Understanding the Qualified Improvement Property (QIP) provision in the CARES Act

Legal

Friday, April 3rd, 2020; 2:45pm-3:45pm

Understanding the Qualified Improvement Property (QIP) provision in the CARES Act

Panelists: Jack Earle / Doug Curtis / Matt Lathrop

Webinar Summary –

This webinar discussed IFA’s role in correcting the Qualified Improvement Property (QIP) provision via the recently passed CARES Act, as well as laid out the technical details of the QIP fix and effects for small businesses. Panelists both explained the requirements of what is QIP, as well as how to claim bonus depreciation.

Key Bullets –

  • The 2017 Tax Cuts and Jobs Act included a drafting error for QIP, which was corrected in the recently passed CARES Act. IFA lobbied Congress and the Administration directly on this issue
  • The QIP “retail fix” would be 15-year property beginning in 2018 and bonus eligible
  • QIP is any interior portion of a building already placed into service
  • QIP fix presents significant opportunities to many taxpayers to recapture immediate cash savings

Full Bullets –

  • QIP at the forefront of the CARES Act. Reversing this drafting error in 2017 Tax Reform was a major agenda for IFA members
  • Recapturing previous years’ improvement
  • Assists with liquidity issues for franchise businesses
  • IFA as part of a coalition working on this issue over the past few years
    • Advocacy issue: never been a disagreement around the policy itself
    • 15 year depreciation and bonus depreciation should have been included in the TCJA
    • But there were some hard feelings around how the TCJA was passed
  • QIP correction is retroactive, and will help employees, small business owners

  • Tax Benefits and Implications of CARES Act
    • QIP: any improvement to interior portion of building that is already placed in service (non structural)
    • Inside walls: drywall, ceilings, interior doors, fire protection, mechanical, electrical and plumbing
    • Bonus depreciation on such property, rather than depreciating over 39 years previously required under the 2017 tax reform bill
    • You can amend your 2018 return and carry the losses back five years under the new provisions of the CARES Act to tax years when tax rates were 35% and fully offset income to generate immediate cash savings
  • Taxpayers with QIP placed in service during 2019 can claim bonus depreciation prospectively on their 2019 return, corporate taxpayers should also consider filing Form 4466 for quick refund of 2019 overpaid estimated taxes
  • Presents significant opportunities to many taxpayers and cost segregation studies are vital tools that can provide a supportable breakdown between eligible and ineligible costs
  • Any state taxes are still at 39 year, rather than QIP; property can be segregated out from 5,7,15 year property.

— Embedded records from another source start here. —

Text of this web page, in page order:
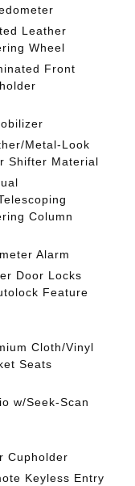
Leather
Wheel
Front
Metal-Look
Shifter Material
Column
Alarm
Door Locks
Feature
Cloth/Vinyl
Seats
w/Seek-Scan
Cupholder
Keyless Entry
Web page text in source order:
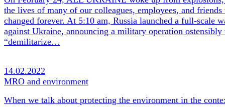
the lives of many of our colleagues, employees, and friends
changed forever. At 5:10 am, Russia launched a full-scale
against Ukraine, announcing a military operation ostensibly
“demilitarize…
14.02.2022
MRO and environment
When we talk about protecting the environment in the
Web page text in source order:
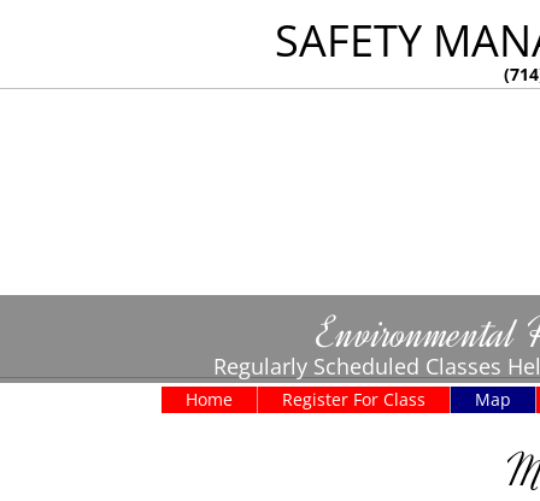
Regularly Scheduled Classes
Environmental
SAFETY
Home Register For Class Map
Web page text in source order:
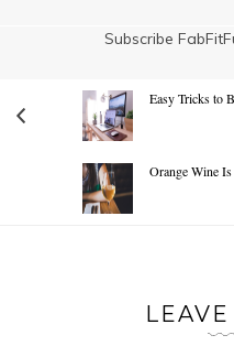
Subscribe
Easy Tricks to
Orange Wine
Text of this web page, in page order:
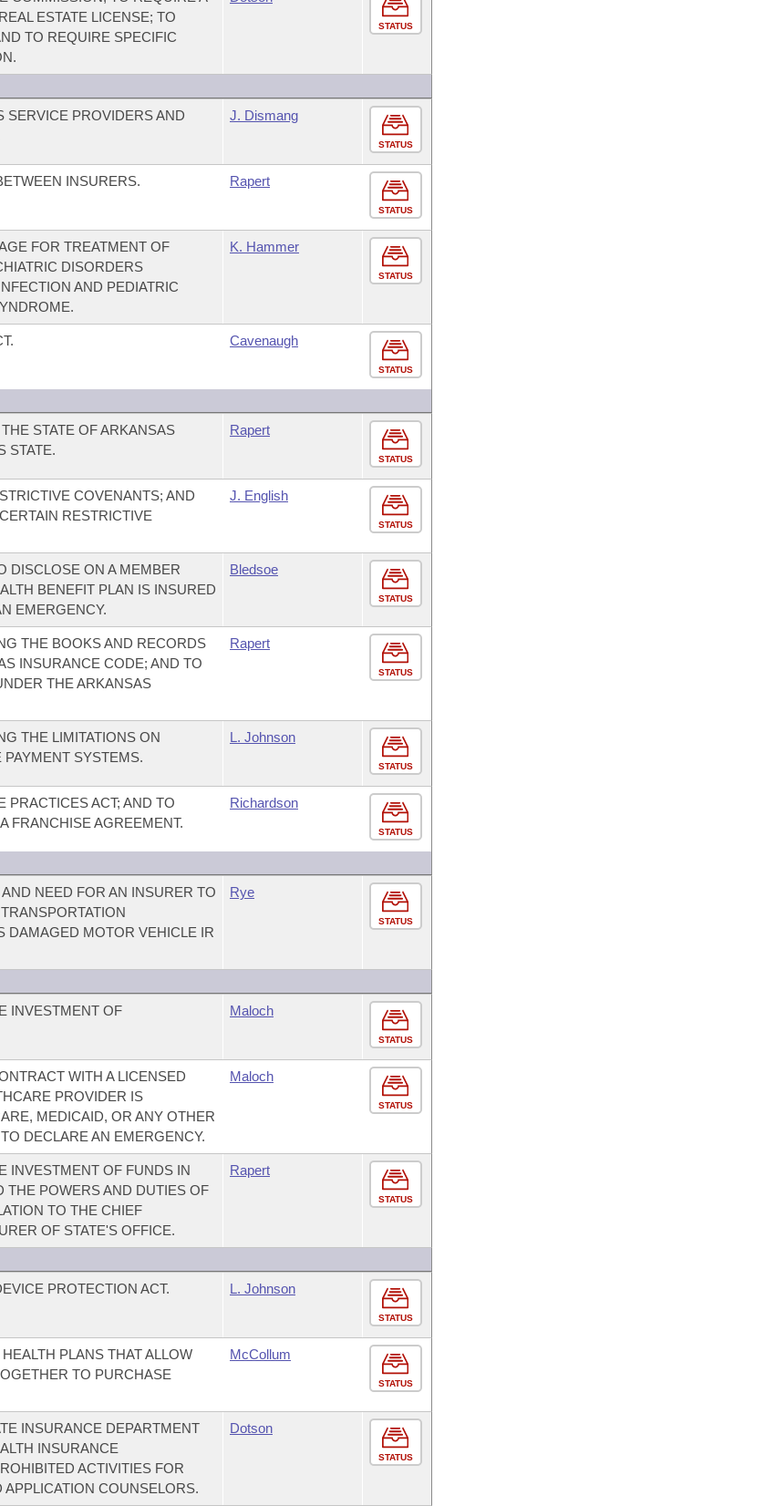
ESTATE LICENSE; TO
TO REQUIRE SPECIFIC
STATUS
SERVICE PROVIDERS AND
J. Dismang
STATUS
INSURERS. Rapert
STATUS
FOR TREATMENT OF
DISORDERS
AND PEDIATRIC
K. Hammer
STATUS
Cavenaugh
STATUS
STATE OF ARKANSAS
STATE.
Rapert
STATUS
COVENANTS; AND
RESTRICTIVE
J. English
STATUS
DISCLOSE ON A MEMBER
BENEFIT PLAN IS INSURED
EMERGENCY.
Bledsoe
STATUS
THE BOOKS AND RECORDS
INSURANCE CODE; AND TO
THE ARKANSAS
Rapert
STATUS
THE LIMITATIONS ON
PAYMENT SYSTEMS.
L. Johnson
STATUS
PRACTICES ACT; AND TO
FRANCHISE AGREEMENT.
Richardson
STATUS
NEED FOR AN INSURER TO
DAMAGED MOTOR VEHICLE IR
Rye
STATUS
INVESTMENT OF
Maloch
STATUS
WITH A LICENSED
PROVIDER IS
MEDICAID, OR ANY OTHER
DECLARE AN EMERGENCY.
Maloch
STATUS
INVESTMENT OF FUNDS IN
THE POWERS AND DUTIES OF
TO THE CHIEF
OF STATE'S OFFICE.
Rapert
STATUS
PROTECTION ACT. L. Johnson
STATUS
PLANS THAT ALLOW
TO PURCHASE
McCollum
STATUS
INSURANCE DEPARTMENT
INSURANCE
ACTIVITIES FOR
COUNSELORS.
Dotson
STATUS
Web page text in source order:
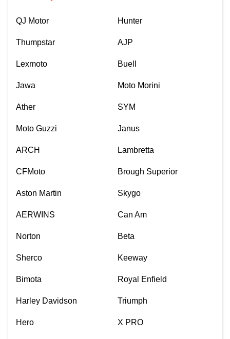
QJ Motor Hunter
Thumpstar AJP
Lexmoto Buell
Jawa Moto Morini
Ather SYM
Moto Guzzi Janus
ARCH Lambretta
CFMoto Brough Superior
Aston Martin Skygo
AERWINS Can Am
Norton Beta
Sherco Keeway
Bimota Royal Enfield
Harley Davidson Triumph
Hero X PRO
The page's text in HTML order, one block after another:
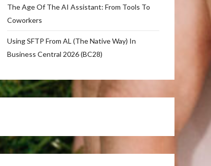
The Age Of The AI Assistant: From Tools To
Coworkers
Using SFTP From AL (The Native Way) In
Business Central 2026 (BC28)
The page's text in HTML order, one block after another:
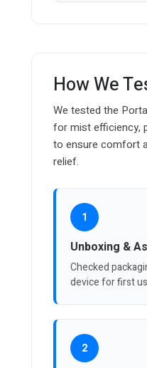
How We
We tested the
for mist efficiency,
to ensure comfort
relief.
1
Unboxing &
Checked
device for first
2
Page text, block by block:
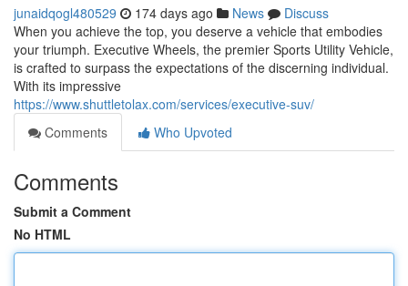
junaidqogl480529 174 days ago News
Discuss
When you achieve the top, you deserve a vehicle that embodies
your triumph. Executive Wheels, the premier Sports Utility Vehicle,
is crafted to surpass the expectations of the discerning individual.
With its impressive
https://www.shuttletolax.com/services/executive-suv/
Comments
Who Upvoted
Comments
Submit a Comment
No HTML
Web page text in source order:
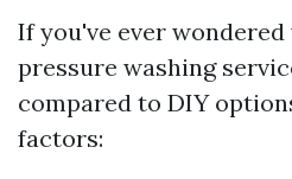
If you've ever
pressure washing
compared to DIY
factors:
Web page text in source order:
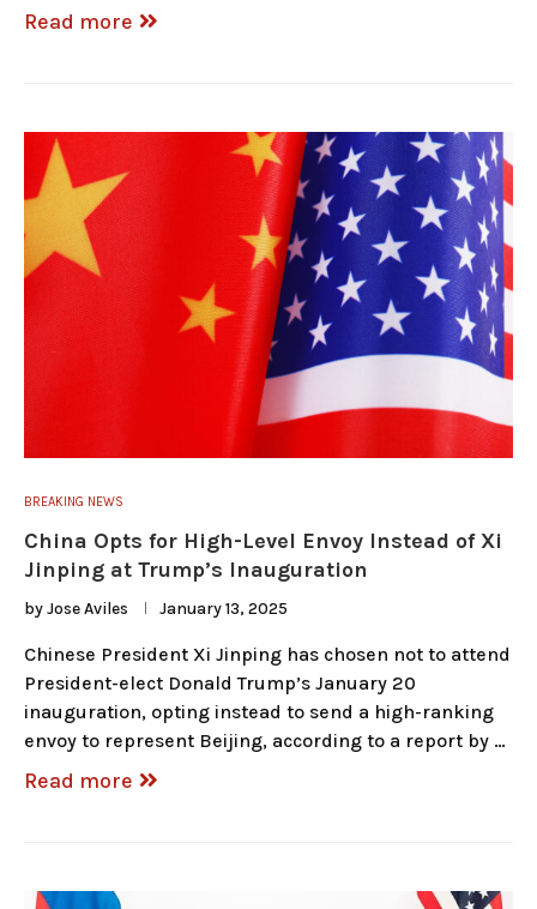
Read more
BREAKING NEWS
China Opts for High-Level Envoy Instead of Xi
Jinping at Trump’s Inauguration
byJose Aviles January 13, 2025
Chinese President Xi Jinping has chosen not to attend
President-elect Donald Trump’s January 20
inauguration, opting instead to send a high-ranking
envoy to represent Beijing, according to a report by …
Read more
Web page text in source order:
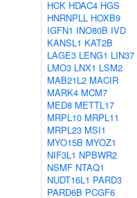
HCK HDAC4 HGS
HNRNPLL HOXB9
IGFN1 INO80B IVD
KANSL1 KAT2B
LAGE3 LENG1 LIN37
LMO3 LNX1 LSM2
MAB21L2 MACIR
MARK4 MCM7
MED8 METTL17
MRPL10 MRPL11
MRPL23 MSI1
MYO15B MYOZ1
NIF3L1 NPBWR2
NSMF NTAQ1
NUDT16L1 PARD3
PARD6B PCGF6
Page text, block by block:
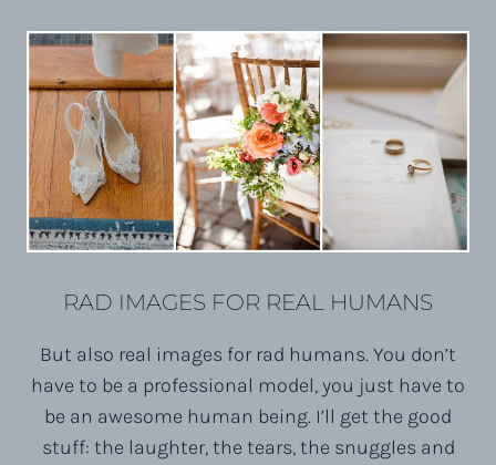
RAD IMAGES FOR REAL HUMANS
But also real images for rad humans. You don’t
have to be a professional model, you just have to
be an awesome human being. I’ll get the good
stuff: the laughter, the tears, the snuggles and
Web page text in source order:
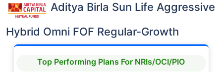
Aditya Birla Sun Life Aggressive
Hybrid Omni FOF Regular-Growth
Top Performing Plans For NRIs/OCI/PIO
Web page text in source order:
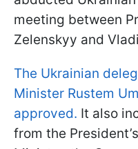
meeting between
Zelenskyy and
The Ukrainian
Minister Rustem
approved. It also
from the
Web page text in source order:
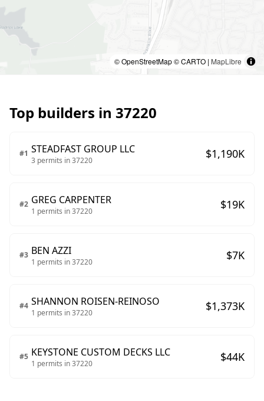
© OpenStreetMap © CARTO | MapLibre
Top builders in 37220
#1 STEADFAST GROUP LLC
3 permits in37220 $1,190K
#2 GREG CARPENTER
1 permits in37220 $19K
#3 BEN AZZI
1 permits in37220 $7K
#4 SHANNON ROISEN-REINOSO
1 permits in37220 $1,373K
#5 KEYSTONE CUSTOM DECKS LLC
1 permits in37220 $44K
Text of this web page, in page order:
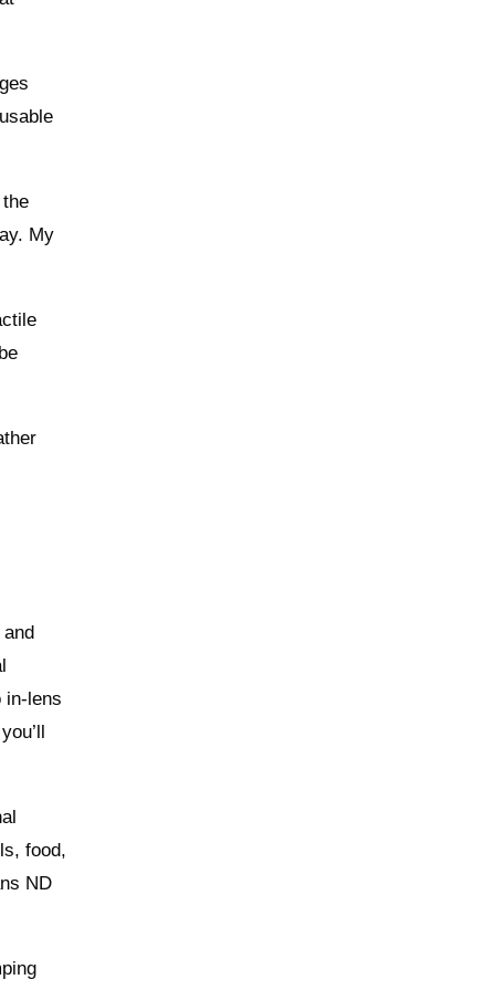
My
food,
ND
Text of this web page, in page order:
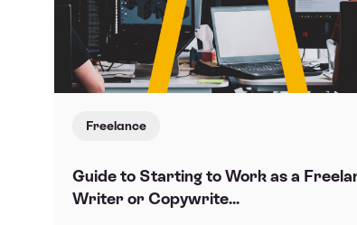
Freelance
Guide to Starting to Work as a
Writer or Copywrite...
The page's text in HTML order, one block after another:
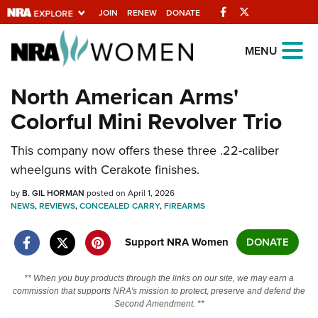
JOIN RENEW DONATE Facebook
Explore The NRA
Universe Of Websites
Quick Links
NRA.ORG
Manage Your Membership
NRA Near You
State and Federal Gun Laws
NRA Online Training
Politics, Policy and Legislation
MENU
North American Arms'
Colorful Mini Revolver Trio
This company now offers these three .22-caliber
wheelguns with Cerakote finishes.
byB. GIL HORMAN posted on April 1, 2026
NEWS,REVIEWS,CONCEALED CARRY,FIREARMS
Support NRA Women DONATE
** When you buy products through the links on our site, we may earn a
commission that supports NRA's mission to protect, preserve and defend the
Second Amendment. **
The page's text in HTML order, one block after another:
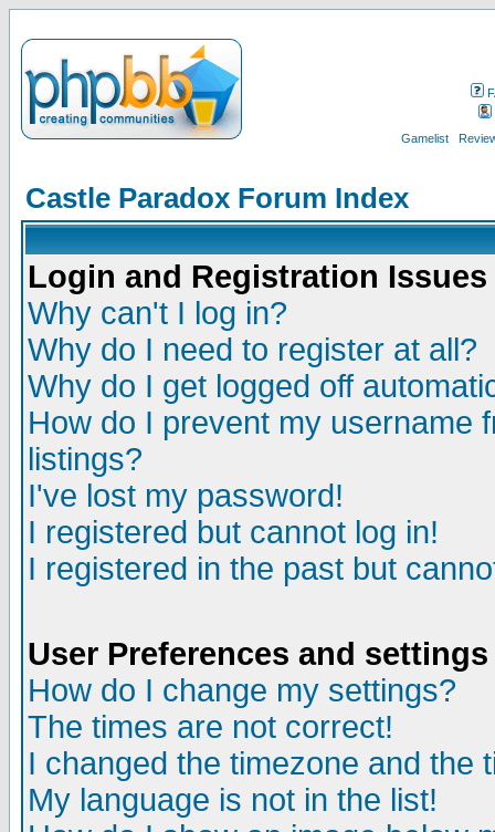
Gamelist
Castle Paradox Forum Index
Login and Registration Issues
Why can't I log in?
Why do I need to register at all?
Why do I get logged off
How do I prevent my username
listings?
I've lost my password!
I registered but cannot log in!
I registered in the past but
User Preferences and settings
How do I change my settings?
The times are not correct!
I changed the timezone and the
My language is not in the list!
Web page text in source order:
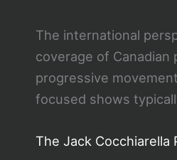
The international
coverage of Canadian
progressive
focused shows
The Jack Cocchiarella
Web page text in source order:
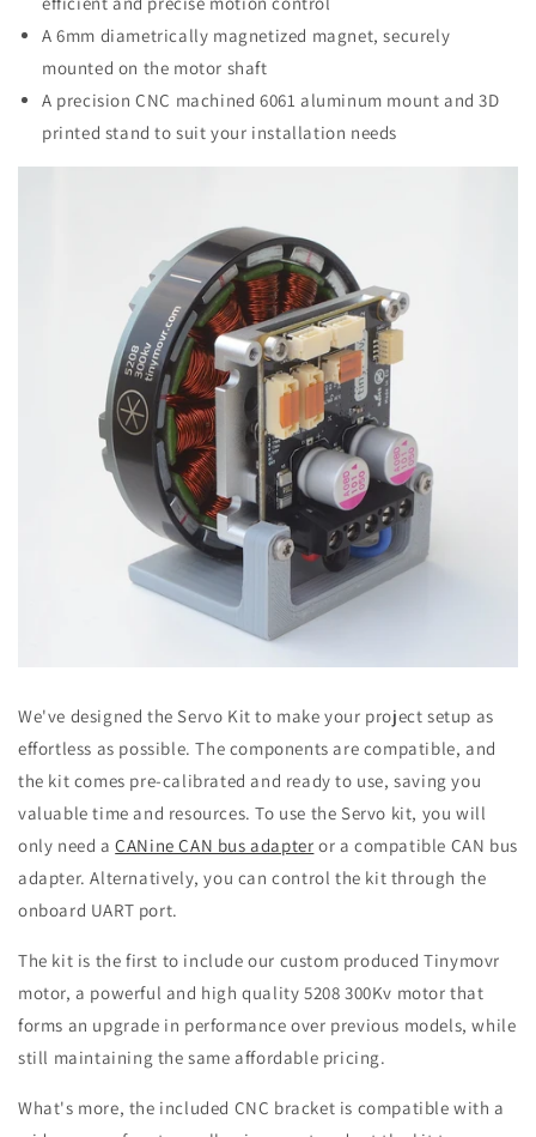
A 6mm diametrically magnetized magnet, securely
mounted on the motor shaft
A precision CNC machined 6061 aluminum mount and 3D
printed stand to suit your installation needs
We've designed the Servo Kit to make your project setup as
effortless as possible. The components are compatible, and
the kit comes pre-calibrated and ready to use, saving you
valuable time and resources. To use the Servo kit, you will
only need aCANine CAN bus adapter or a compatible CAN bus
adapter. Alternatively, you can control the kit through the
onboard UART port.
The kit is the first to include our custom produced Tinymovr
motor, a powerful and high quality 5208 300Kv motor that
forms an upgrade in performance over previous models, while
still maintaining the same affordable pricing.
What's more, the included CNC bracket is compatible with a
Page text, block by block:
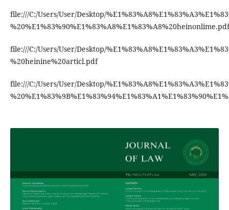
file:///C:/Users/User/Desktop/
%20%E1%83%90%E1%83%A8%E1%83%A8%20heinonlime.pdf
file:///C:/Users/User/Desktop/
%20heinine%20articl.pdf
file:///C:/Users/User/Desktop/
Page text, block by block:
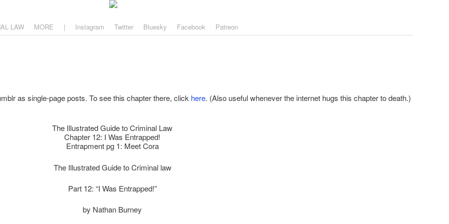
LAW MORE | Instagram Twitter Bluesky Facebook Patreon
as single-page posts. To see this chapter there, click here. (Also useful whenever the internet hugs this chapter to death.)
The Illustrated Guide to Criminal Law
Chapter 12: I Was Entrapped!
Entrapment pg 1: Meet Cora
The Illustrated Guide to Criminal law
Part 12: “I Was Entrapped!”
by Nathan Burney

Even though you can’t get the bonus depreciation, 5 years is better than 39 when it comes to depreciation.
  • Increased IRS scrutiny must be assumed – anytime you have large depreciations adjustments, they’ll want documentation of depreciation
  • Talk to your tax preparer and professional on these issues

Questions:

In section 2307, they added “made by taxpayer” – does this include acquired assets?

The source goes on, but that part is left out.